- **ACTIVITY**
Return all the lines below exactly as written. Drop every picture.
= = =
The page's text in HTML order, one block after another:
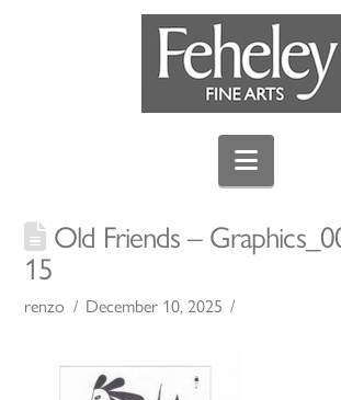
Old Friends –
15
renzo December 10, 2025
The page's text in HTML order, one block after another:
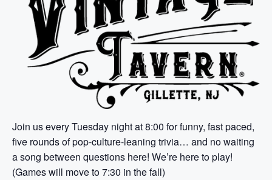
Join us every Tuesday night at 8:00 for funny, fast paced,
five rounds of pop-culture-leaning trivia… and no waiting
a song between questions here! We’re here to play!
(Games will move to 7:30 in the fall)
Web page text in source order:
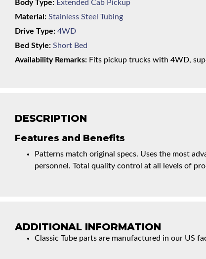
DESCRIPTION
Features and Benefits
Patterns match original specs. Uses the most
personnel. Total quality control at all levels of
ADDITIONAL INFORMATION
Classic Tube parts are manufactured in our US
Body Type: Extended Cab Pickup
Material: Stainless Steel Tubing
Drive Type: 4WD
Bed Style: Short Bed
Availability Remarks: Fits pickup trucks with 4WD,
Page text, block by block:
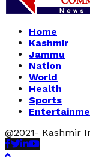
Home
Kashmir
Jammu
Nation
World
Health
Sports
@2021- Kashmir
Facebook
Twitter
Linkedin
Youtube
= = =
- **RESULT BELOW**
The page's text in HTML order, one block after another:
Old Friends –
15
renzo December 10, 2025
The page's text in HTML order, one block after another:
Join us every Tuesday night at 8:00 for funny, fast paced,
five rounds of pop-culture-leaning trivia… and no waiting
a song between questions here! We’re here to play!
(Games will move to 7:30 in the fall)
Web page text in source order:
DESCRIPTION
Features and Benefits
Patterns match original specs. Uses the most
personnel. Total quality control at all levels of
ADDITIONAL INFORMATION
Classic Tube parts are manufactured in our US
Body Type: Extended Cab Pickup
Material: Stainless Steel Tubing
Drive Type: 4WD
Bed Style: Short Bed
Availability Remarks: Fits pickup trucks with 4WD,
Page text, block by block:
Home
Kashmir
Jammu
Nation
World
Health
Sports
@2021- Kashmir
Facebook
Twitter
Linkedin
Youtube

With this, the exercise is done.